The most common AKI was prerenal (53.6%) in our study. Prerenal AKI, caused by diarrhea, vomiting, liver failure and infections, was the most common form of AKI in HIV patients, similar to our study.[9] A recent study from South Africa reported sepsis (60%), volume depletion and hemodynamic instability (19%), toxins (9%), urological obstruction (7%) and miscellaneous causes in 14% of cases causing AKI in HIV-positive patients.[24] Hypovolemia (44.2%) and sepsis (14.5%) were contributory factors for AKI in the vast majority of our patients. In addition, AKI was multifactorial in 39% of the cases. Lopes et al. observed AKI was multifactorial in 48.9% of HIV patients in their series.[4] Thus, our observations were in accordance with other reported studies.[4910] Nephrotoxic drugs are the important contributory factors leading to AKI in HIV-infected persons.

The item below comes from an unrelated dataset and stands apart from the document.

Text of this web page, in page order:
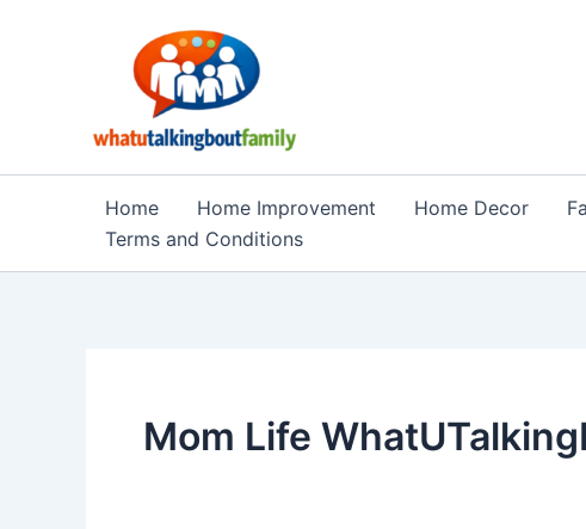
Home Home Improvement Home Decor
Terms and Conditions
Mom Life

The incidence of drug-related AKI in such cases ranges from 2% to 37.5%.[424] Nephrotoxic antibiotics, ART drugs and contrast agents are reported to cause AKI in HIV patients.[49] ART drugs like indinavir and nevirapine can cause acute crystalline nephropathy, AIN and ATN.[2526] We observed drug-related AKI in three cases. However HAART-related AKI was not seen in our study. Renal biopsy in 12 cases of AKI revealed ATN in 41% of patients and one case had biopsy features of thrombotic microangiopathy (TMA) in the present study. Peraldi et al. reported hemolytic-uremic syndrome/thrombotic thrombocytopenic purpura in 32/92 (35%) and ATN in 24/92 (26%) of the cases.[27] TMA in HIV patients could be related to HIV infection itself; however, its incidence is uncommon.[9] Glomerular disease associated with HIV infection can cause AKI. Antiglomerular basement membrane antibody mediated cresentic GN causing AKI is reported in HIV patients.[28] We observed diffuse endocapillary proliferative GN in two cases causing AKI.

In summary, AKI in an HIV patient may relate to hypovolemia, sepsis, drug toxicity, ischemic/toxic ATN, tubulointerstitial injury and GN. We observed incidence of AKI in HIV-positive patient was 3.9% in the present study. Majority of AKI was related to prerenal factors leading to ischemic injury (ATN) in the kidney. Acute GN and AIN were less common causes of AKI, while TMA was a very uncommon disease causing AKI in HIV patients. In-hospital mortality was 24.64% and mostly related to AIDS-associated opportunistic infections. Prognosis of AKI was favorable with full recovery of renal functions in 59% of cases. Twenty (14.5%) patients developed Stage 3-5 CKD and 3 (2.2%) cases progressed to ESRD, 3 months after episode of AKI.

Source of Support: Nil

Conflict of Interest: None declared.